Accurate segmentation of jaw lesions on cone beam computed tomography (CBCT) images is essential for diagnosis and treatment planning. While previous studies have investigated automated segmentation, most were limited to 2D data, and the performance of newer architectures like nnU-Net v2 remains unexamined. This study evaluated the nnU-Net v2 algorithm for 3D segmentation of jaw lesions and compared its speed to manual expert segmentation. Due to significant class imbalance in the dataset, training a single multiclass segmentation model could have led to dominance of the majority class and reduced Dice similarity coefficient (DSC) for minority classes. Therefore, three separate models were developed: the first for all benign jaw lesions (355 CBCT), the second for radicular cysts (305 CBCT), and the third for dentigerous cysts (33 CBCT). The radicular and dentigerous cyst datasets consisted of the same images used in the initial model but were additionally utilized as subsets for lesion-specific evaluation. The models were assessed using precision, recall, and DSC, compared with expert manual segmentation time, and tested on an external dataset.
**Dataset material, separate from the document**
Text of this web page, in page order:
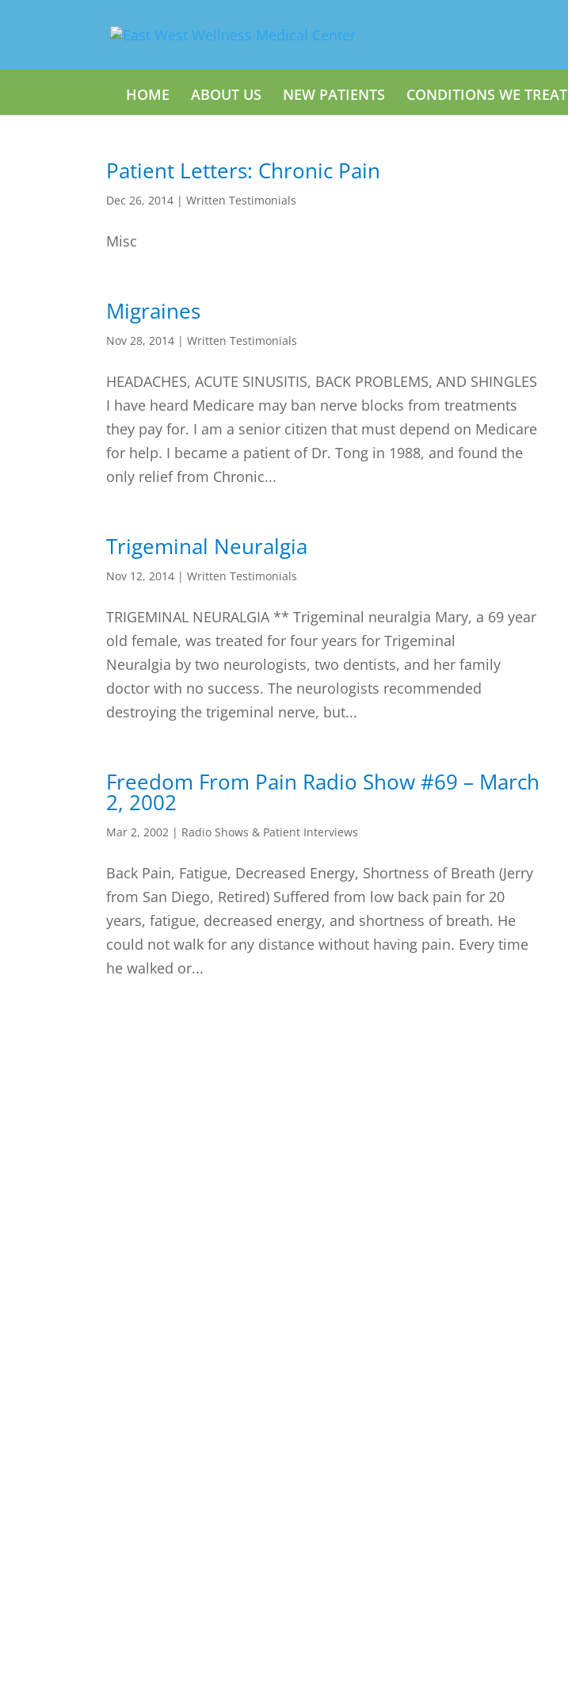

DSC values were 0.70 ± 0.08, 0.70 ± 0.21, and 0.72 ± 0.04 for the benign, radicular, and dentigerous cyst models, respectively. Automated segmentation required less than 1 min, approximately 15 times faster than manual segmentation. DSC on the external dataset ranged from 0.84 to 0.87. The nnU-Net v2-based deep learning models demonstrated consistent segmentation performance across both general and lesion-specific datasets. Furthermore, these models can automatically segment lesions in seconds, providing a substantial time advantage over manual segmentation by expert clinicians.